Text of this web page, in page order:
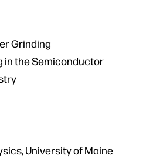
Grinding
in the Semiconductor
University of Maine
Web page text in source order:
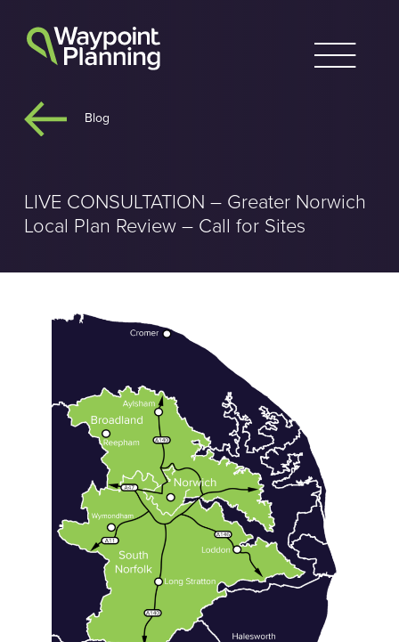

::::::::

Task statement:
Write out the whole listing exactly. Pictures stay out.

Task solution:
Text of this web page, in page order:
Grinding
in the Semiconductor
University of Maine
Web page text in source order:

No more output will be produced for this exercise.